We make three deadly mistakes in insurance direct mailings:
- The failure to be simple
- The failure to be clear
- The failure to be direct
Unless we are simple, clear and direct, we won't be understood. And if we're not understood, we're not going to sell much insurance.
Clarity in writing has a lot of distinguished endorsers. Winston Churchill said, 'Use words everyone knows, and everyone will understand you.' Vic Schwab, pioneer direct marketing author and ad agency president said, 'Use short, simple, sentences-crystal clear in the meaning.'
Even the apostle Paul knew the importance of simple clarity. He said, 'Except ye utter by the tongue words easy to understand, how shall it be known what is spoken? For ye shall speak into the air.' While Paul's subject was speaking rather than writing, it really doesn't make any difference whether the words enter the mind through the ears or the eyes.

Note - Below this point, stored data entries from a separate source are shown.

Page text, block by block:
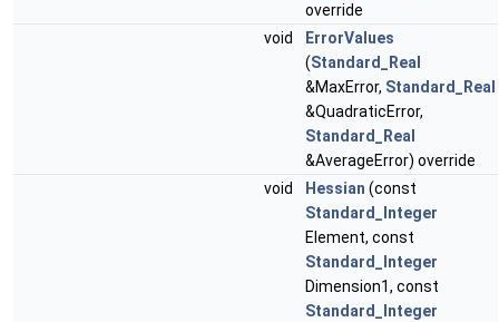
override
void
ErrorValues
(Standard_Real
&MaxError, Standard_Real
&QuadraticError,
Standard_Real
&AverageError) override
void
Hessian (const
Standard_Integer
Element, const
Standard_Integer
Dimension1, const
Standard_Integer
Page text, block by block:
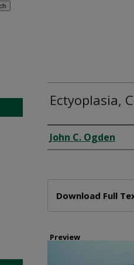
Ectyoplasia,
Creator
John C. Ogden
Download Full
Preview
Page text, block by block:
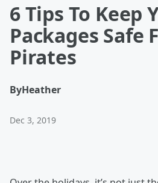
6 Tips To Keep
Packages Safe
Pirates
ByHeather
Dec 3, 2019
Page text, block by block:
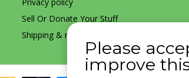
Sell Or Donate Your Stuff
Shipping & returns
Please
improve
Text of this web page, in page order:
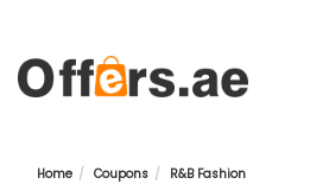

We won't be understood unless we're simple and clear.
We have too much jargon in our insurance mailings. National Underwriter editor, Joseph S. Diamond, comments, 'Every profession has its own jargon. It's trendy, it's sophisticated, it's impressive. It's an awful lot of things. But it isn't clear, and it isn't helpful.'
Perhaps you think that insurance is too complicated to be described in simple terms. If so, consider this. The Wall Street Journal covers the most complex subjects-finance, taxes, business trends-in language understandable to a 17-year-old. What's more, the front page can be understood by a 15-year-old. Magazines like U.S. News and Newsweek are also written to be understood by a 17-year-old. Research proved to these publications that the simpler the writing, the more is read by their well educated readers.
Let's take a look at some words and phrases that are overused or difficult for the reader.

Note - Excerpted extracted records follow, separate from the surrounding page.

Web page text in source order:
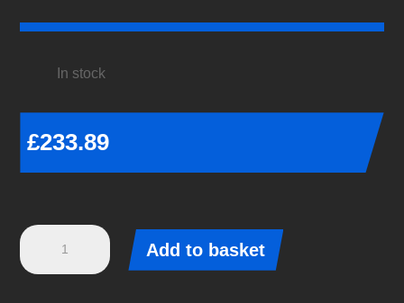
In stock
£233.89
Rear
Anti-
Add to basket
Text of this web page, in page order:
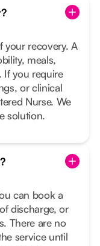
your recovery. A
meals,
If you require
or clinical
Nurse. We
solution.
can book a
discharge, or
There are no
service until

'Affordable' is used much too frequently. (I suspect it might have been invented by an insurance copywriter.) It seems we're not allowed to say, 'low cost,' so 'affordable' is an alternative. Unfortunately, to the general public, this word is not nearly as commonplace as you might think. It's not even listed in my Webster's Collegiate or Webster's New World dictionaries.
'Existing' is quite popular with insurance copywriters-for instance, 'your existing policy.' Why we can't say, 'your current policy'? 'Survivors' doesn't do much for me either. It sounds like the people able to get off the ship before it went down. And then there's 'confinement,' which conjures visions of a straitjacket, being confined against your wishes, or confined to quarters.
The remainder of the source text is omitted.